Class: Senior (red shirt)
School: Oklahoma State
Jenkins opted out of the final two Oklahoma State games to focus on the NFL Draft and the upcoming Senior Bowl. However, Jenkins ended up pulling out of the Senior Bowl event; it’s unclear if it’s injury-related.
He is a mean tackle with good overall size and bulk through his body but adequate length with solid overall athletic traits. Jenkins is patient as a blocker and has solid foot quickness to get into his vertical sets—he’s got enough fluidity, albeit not elite.
He plays with an excellent attitude and wants to run through opponents’ faces. He does a very good job getting his vice grips inside and exploding through his body while churning his legs on contact.
He sticks his control hand into the breastplate of defenders while using excellent grip strength to control. He positions himself well in the run game; frames blocks, plays with solid leverage and has enough athleticism to execute reach/stretch types of blocks.
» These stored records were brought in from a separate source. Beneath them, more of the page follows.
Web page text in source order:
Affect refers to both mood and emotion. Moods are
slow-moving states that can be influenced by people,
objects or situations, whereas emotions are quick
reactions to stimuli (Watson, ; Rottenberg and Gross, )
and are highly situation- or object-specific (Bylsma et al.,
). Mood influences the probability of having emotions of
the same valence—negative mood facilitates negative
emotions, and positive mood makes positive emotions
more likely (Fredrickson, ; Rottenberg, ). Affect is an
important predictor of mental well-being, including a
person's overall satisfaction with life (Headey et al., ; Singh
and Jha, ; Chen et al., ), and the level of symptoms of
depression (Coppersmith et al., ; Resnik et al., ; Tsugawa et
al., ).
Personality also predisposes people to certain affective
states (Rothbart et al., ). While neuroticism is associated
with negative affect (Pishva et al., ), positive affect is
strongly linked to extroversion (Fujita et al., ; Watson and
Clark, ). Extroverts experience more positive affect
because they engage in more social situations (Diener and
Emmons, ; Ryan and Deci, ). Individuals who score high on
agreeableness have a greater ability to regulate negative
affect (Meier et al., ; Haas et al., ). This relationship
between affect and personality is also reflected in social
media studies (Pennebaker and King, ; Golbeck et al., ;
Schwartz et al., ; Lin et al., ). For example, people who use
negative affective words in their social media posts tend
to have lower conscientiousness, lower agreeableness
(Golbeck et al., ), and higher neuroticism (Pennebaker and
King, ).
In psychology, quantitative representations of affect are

Does a good job in deuce situations and transitions well—solid ability to locate defenders at the second level. He can lean a bit when moving laterally, which hinders his typically good balance.
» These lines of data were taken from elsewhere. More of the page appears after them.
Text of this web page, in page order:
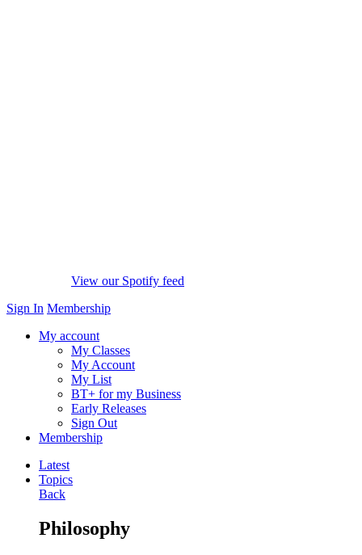
View our Spotify feed
Sign In Membership
My account
My Classes
My Account
My List
BT+ for my Business
Early Releases
Sign Out
Membership
Latest
Topics
Back
Philosophy
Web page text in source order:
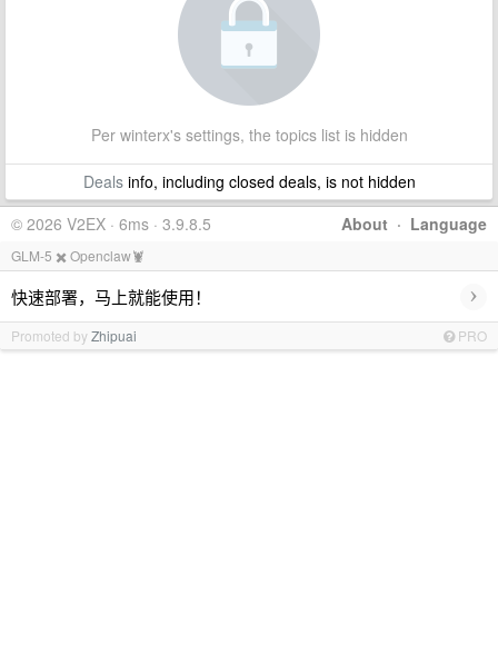
Per winterx's settings, the topics list is hidden
Dealsinfo, including closed deals, is not hidden
About · Language
© 2026 V2EX · 6ms · 3.9.8.5
GLM-5 ✖️ Openclaw🦞
快速部署，马上就能使用！ ›
Promoted byZhipuai PRO

He uses very good core strength to initiate contact and turn his body to create a seal against containing defenders on the line of scrimmage. He has a ton of power in his upper body and tosses defenders out of holes; he does a great job finishing blocks almost to an embarrassing level for the defender.
He has enough foot quickness to be a solid pass protector, but his length is somewhat an issue. Jenkins does a good job attacking the control arm of defenders in pass protection, limiting their space and making the longer defenders shorter. Jenkins shows good reactionary quickness and ability to handle attempted counter moves in this area.
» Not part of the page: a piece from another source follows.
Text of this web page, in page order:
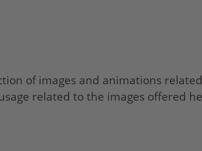
of images and animations
related to the images offered

His anchor ability is good; he sinks his lower body, plays with a firm base, has controlled speed to power moves through most of his career (Oklahoma’s Ronnie Perkins exposed this on a play in 2019).
Jenkins is one of those prospects that changes your mind about it being “boring” to scout offensive linemen. I didn’t need any convincing, as it’s one of my favorite positions to study on tape, but Jenkins is a bar room brawler who tries to bring the pain on every rep. The root of football is grounded in physicality, and Jenkins embodies that mindset on every snap.
In his matchup against consensus top 50 edge defender Joseph Ossai from Texas, Jenkins was the dominant winner, putting Texas defenders on the ground all afternoon. He slammed Ossai in the play above, but even on plays where he wasn’t finishing like a mad man, Jenkins was getting the job done. The most undersold aspect of Jenkins game is explosiveness. He might not be the most tool-sy or athletic tackle in the class, but Jenkins checks the box in the areas that matter most for offensive linemen: explosive, short-area movements and body control.
By now you’ve probably seen the rumors that Jenkins’ arms might be under 33 inches long, but the offensive tackle told me on Friday that his arms measured 33 3/8 inches at the EXOS pro day on February 26. That’s a great sign for his hopes of remaining at tackle in the NFL, as sub-33 inches likely would have fallen short of every NFL team’s threshold for tackles.
Still, Jenkins’ lack of length is going to concern some teams at tackle, and there are occasions where it shows up on his college tape. He’s so good with his hands that I’d definitely still start him out at tackle in the NFL, but even if he’s good there, it’s very possible that Jenkins could be a Tier 1 guard in the NFL. His biggest concerns at tackle are going to be change-of-direction and length, and neither of those issues are as likely to be exposed on the interior.
Jenkins reminds me a lot of former Ravens guard Marshal Yanda, an excellent college tackle who would probably have been a very good tackle in the NFL, but was one of the best guards in the league for over a decade instead. I’m not saying Jenkins is quite on Yanda’s level, as the 2020 retiree will likely receive some Hall of Fame consideration, but Jenkins’ ceiling at guard is pretty high. He could be a special player there with some time to transition to a new spot.
However, there is more money, value and greater need at tackle in the NFL, and I would absolutely feel comfortable using a top-32 pick on Jenkins to play that position.